The global spread of coronavirus/COVID-19 has sent researchers and scientists into overdrive to find both treatments and cures.

In the meantime, doctors and other practitioners are, to a large extent, improvising. They are employing best-care practices for the very sick in hospital and providing best-guess advice for those with mild symptoms who are self-isolating, and for those who have no symptoms and would like to keep it that way.

It’s important to remember that there are no proven treatments for coronavirus. The picture changes daily. But right now, the main treatment for severe cases is not a drug at all but supportive care and oxygen therapy, administered via ventilators in order to help people breathe.

Some doctors are giving standard antibiotics to prevent or treat secondary infections. A few are trying experimental drugs, like the novel antiviral Remdesivir, not yet approved for widespread use.

Others are using “off label” treatments—drugs or drug combinations not originally intended for the treatment of coronavirus, such as chloroquine with or without hydroxychloroquine (both are anti-malaria drugs) or the antibiotic Zithromax. Just this week, the U.S. Food & Drug Administration authorized the use of anti-malaria drugs to treat coronavirus, stating that the benefit outweighs the risks, despite emerging reports of problems with both the drugs, especially worryingly high heart rates and stories of hydroxychloroquine poisonings in the U.S. and Africa following an ill-advised tweet by President Trump.

Results from short-term trials for other drugs are starting to come in, but so far none are very encouraging.

Back to basics

Given these problems, some practitioners are taking a back-to-basics approach. They’re looking at remedies we already know about that have a low toxicity and some efficacy in other strains of influenza, to see if they might work with coronavirus.

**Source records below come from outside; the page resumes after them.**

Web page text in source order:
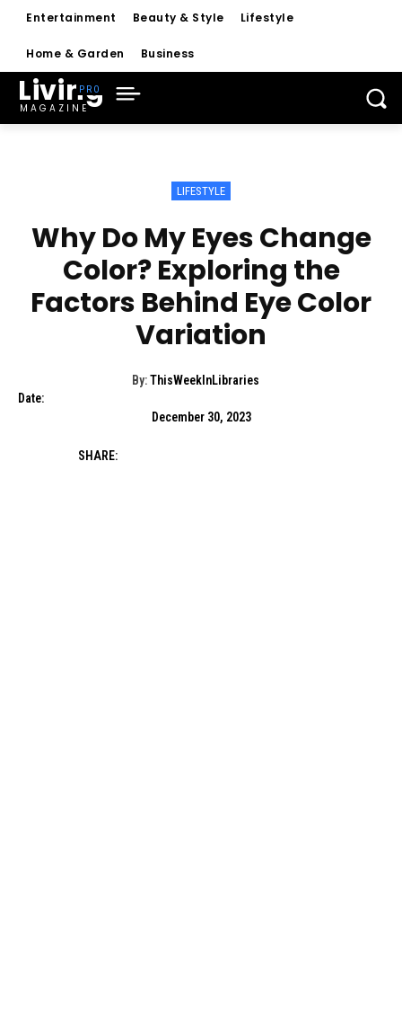
Entertainment Beauty & Style Lifestyle
Home & Garden Business
Living
MAGAZINE
LIFESTYLE
Why Do My Eyes Change
Color? Exploring the
Factors Behind Eye Color
Variation
By: ThisWeekInLibraries
Date:
December 30, 2023
SHARE:
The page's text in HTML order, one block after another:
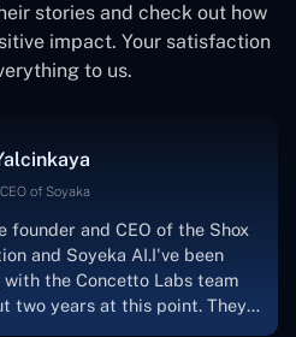
stories and check out how
impact. Your satisfaction
to us.
of Soyaka
and CEO of the Shox
and Soyeka AI.I've been
the Concetto Labs team
two years at this point. They
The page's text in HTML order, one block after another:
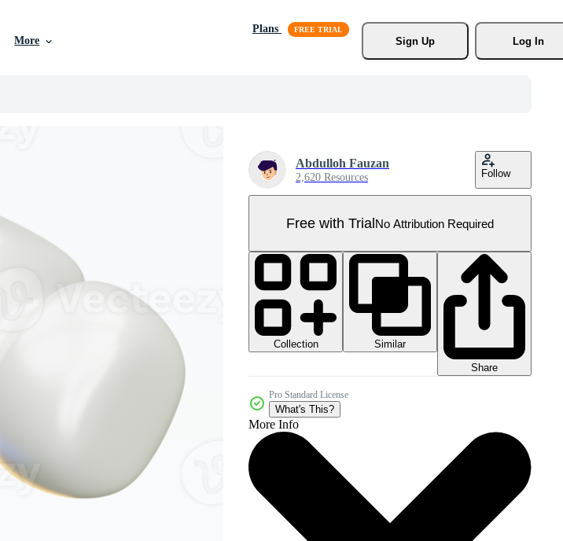
More
Plans
Sign Up
Log In
Abdulloh Fauzan
2,620 Resources Follow
Free with TrialNo Attribution Required
Collection
Similar
Share
Pro Standard License
What's This?
More Info
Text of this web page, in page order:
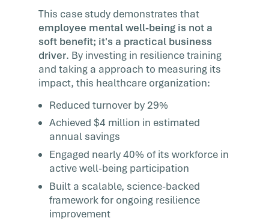
This case study demonstrates that
employee mental well-being is not a
soft benefit; it's a practical business
driver. By investing in resilience training
and taking a approach to measuring its
impact, this healthcare organization:
Reduced turnover by 29%
Achieved $4 million in estimated
annual savings
Engaged nearly 40% of its workforce in
active well-being participation
Built a scalable, science-backed
framework for ongoing resilience
improvement
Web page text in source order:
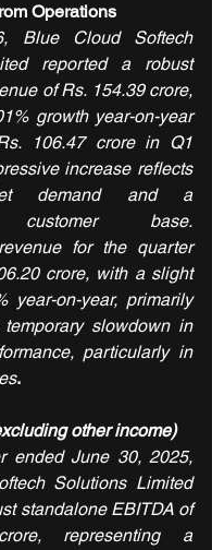
Operations
Blue Cloud Softech
reported a robust
of Rs. 154.39 crore,
growth year-on-year
106.47 crore in Q1
increase reflects
demand and a
customer base.
for the quarter
crore, with a slight
year-on-year, primarily
slowdown in
particularly in
.
other income)
ended June 30, 2025,
Solutions Limited
standalone EBITDA of
representing a
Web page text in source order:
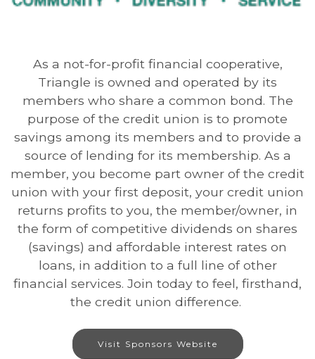
As a not-for-profit financial cooperative,
Triangle is owned and operated by its
members who share a common bond. The
purpose of the credit union is to promote
savings among its members and to provide a
source of lending for its membership. As a
member, you become part owner of the credit
union with your first deposit, your credit union
returns profits to you, the member/owner, in
the form of competitive dividends on shares
(savings) and affordable interest rates on
loans, in addition to a full line of other
financial services. Join today to feel, firsthand,
the credit union difference.
Visit Sponsors Website
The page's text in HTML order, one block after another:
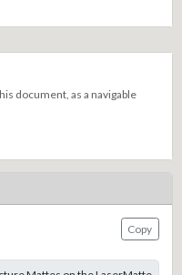
document, as a navigable
Copy
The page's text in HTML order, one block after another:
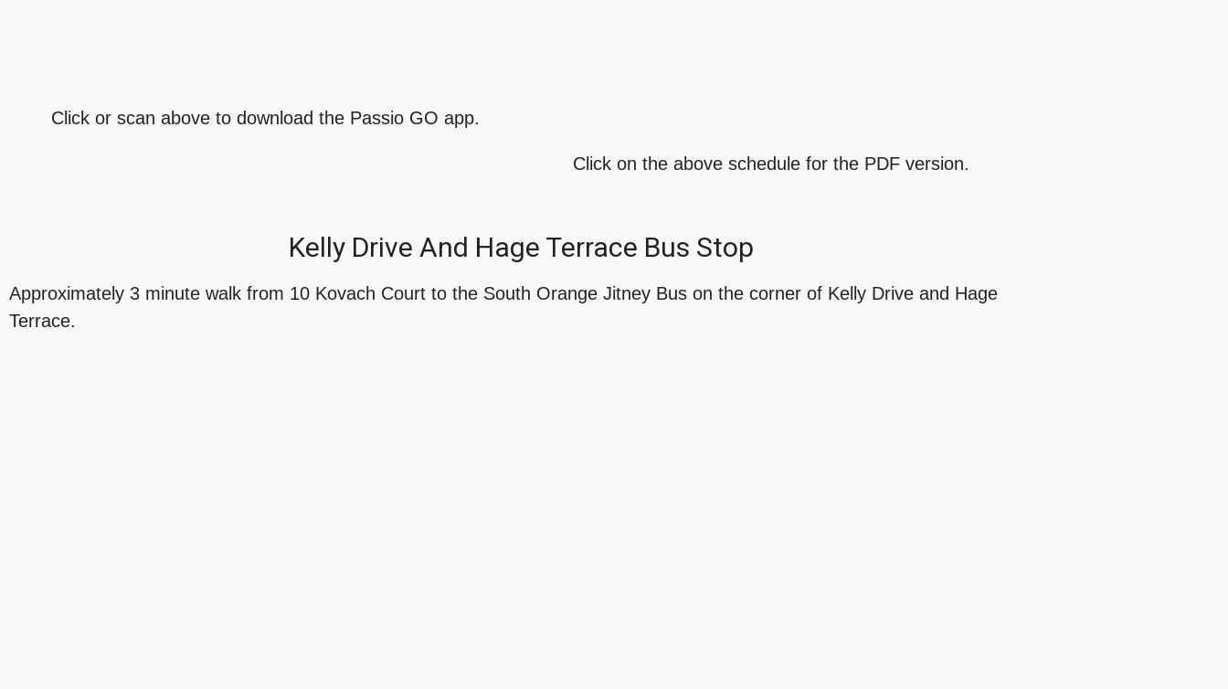
Click or scan above to download the Passio GO app.
Click on the above schedule for the PDF version.
Kelly Drive And Hage Terrace Bus Stop
Approximately 3 minute walk from 10 Kovach Court to the South Orange Jitney Bus on the corner of Kelly Drive and Hage
Terrace.
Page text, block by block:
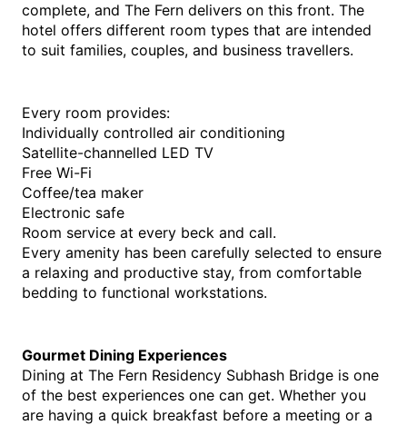
complete, and The Fern delivers on this front. The
hotel offers different room types that are intended
to suit families, couples, and business travellers.
Every room provides:
Individually controlled air conditioning
Satellite-channelled LED TV
Free Wi-Fi
Coffee/tea maker
Electronic safe
Room service at every beck and call.
Every amenity has been carefully selected to ensure
a relaxing and productive stay, from comfortable
bedding to functional workstations.
Gourmet Dining Experiences
Dining at The Fern Residency Subhash Bridge is one
of the best experiences one can get. Whether you
are having a quick breakfast before a meeting or a
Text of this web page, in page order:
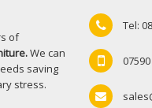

Just last week FDA gave the go ahead—on a case-by-case basis—for using the antibodies in plasma donated by coronavirus survivors to treat patients who are critically ill with the virus. This relatively simple treatment was most recently used to treat patients during outbreaks of Ebola and avian flu. But it also saved countless lives during the flu pandemic of 1918, when there were no vaccines or antiviral drugs.

In some hard-hit New York hospitals, doctors have begun to administer large intravenous doses of vitamin C, 3-4 times per day, alongside other treatments. Those who get the vitamin C do “significantly better” than those who don’t.

There is both historical and current data to show this is a reasonable choice. Vitamin C is short-lived in the body and prolonged infection depletes it faster. Studies show that supplementing is effective against some strains of coronavirus in humans and animals.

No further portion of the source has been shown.